FIG. 10 is a diagram showing voltage / current waveforms during operation of each circuit of the light emitting diode drive circuit of Conventional Example 2.

[Explanation of symbols]

 A11 to A14 Differential amplifier B11 Switching circuit B12 Current mirror circuit B13 Driving voltage generating circuit B14 Voltage driving type peaking current generating circuit B15 Constant current source B16 Current driving type peaking current generating circuit B17 Constant current source C11 to C12 Capacitor D11 Light emission Diode F1, F2 MOS transistor R11-R17 Resistance Q11-Q16 Transistor

──────────────────────────────────────────────────続 き Continued on front page (51) Int.Cl. ⁶ Identification code FI H04B 10/06

Claims (5)

[Claims] A switching circuit connected to a light emitting diode for inputting a driving signal and controlling on / off of a driving current supplied to the light emitting diode; and a switching circuit connected to the light emitting diode and inputting the driving signal. A voltage-driven peaking current generation circuit that transiently increases the drive current in synchronization with the on-drive of the switching circuit and transiently decreases the drive current in synchronization with the off-drive of the switching circuit.

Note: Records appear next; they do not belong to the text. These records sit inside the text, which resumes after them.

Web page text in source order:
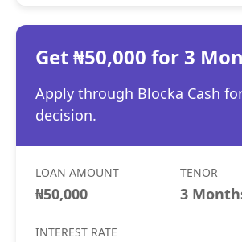
Get ₦50,000 for 3
Apply through Blocka Cash
decision.
LOAN AMOUNT
₦50,000
TENOR
3
INTEREST RATE
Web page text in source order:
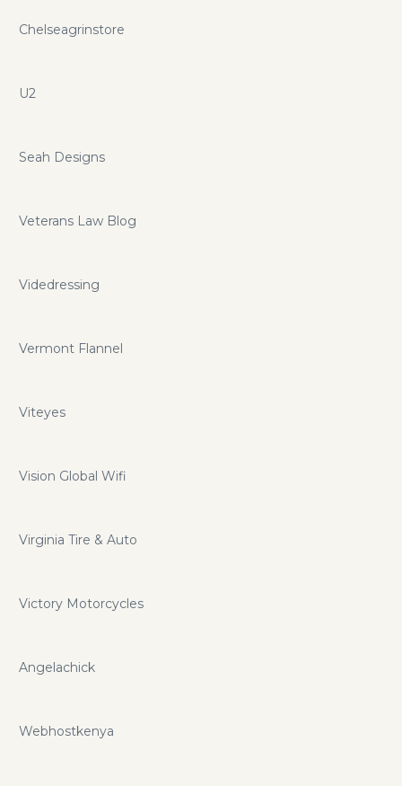
Chelseagrinstore
U2
Seah Designs
Veterans Law Blog
Videdressing
Vermont Flannel
Viteyes
Vision Global Wifi
Virginia Tire & Auto
Victory Motorcycles
Angelachick
Webhostkenya
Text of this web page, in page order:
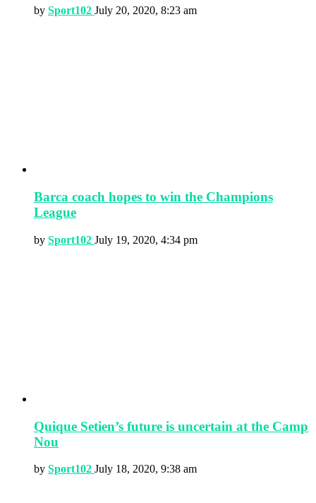
by Sport102 July 20, 2020, 8:23 am
Barca coach hopes to win the Champions
League
by Sport102 July 19, 2020, 4:34 pm
Quique Setien’s future is uncertain at the Camp
Nou
by Sport102 July 18, 2020, 9:38 am
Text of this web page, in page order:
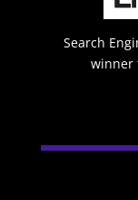
Search
winner
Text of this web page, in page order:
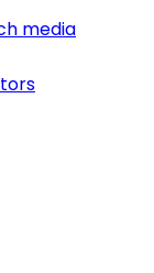
media
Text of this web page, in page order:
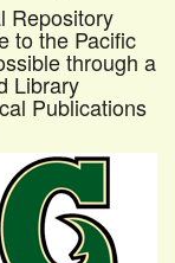
Repository
to the Pacific
through a
Library
Publications
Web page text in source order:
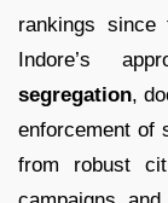
rankings since
Indore’s
segregation,
enforcement of
from robust

A light-emitting diode drive circuit, characterized in that: 2. The light-emitting diode according to claim 1, wherein the peaking current generating circuit supplies a voltage driving signal having the same phase as a driving current on / off controlled by the switching circuit to the light emitting diode via a capacitor. A light emitting diode drive circuit as described in the above. 3. The light emitting diode driving circuit according to claim 1, wherein said peaking current generating circuit further comprises an output section comprising a complementary MOS transistor. A current mirror circuit for generating a constant current and supplying the current to the switching circuit; and a current mirror connected to the current mirror circuit, receiving the drive signal and synchronizing with the ON state of the switching circuit. 2. The light emitting diode driving circuit according to claim 1, further comprising a current driving type peaking current generating circuit for outputting a peaking signal for causing the circuit to generate a peaking current. 5. The peaking current generating circuit of the current drive type comprises: a base of a twin transistor forming a current mirror circuit via a capacitor with a voltage drive signal synchronized with a drive current on / off controlled by the switching circuit. 5. The light emitting diode drive circuit according to claim 4, wherein the signal is input to the circuit.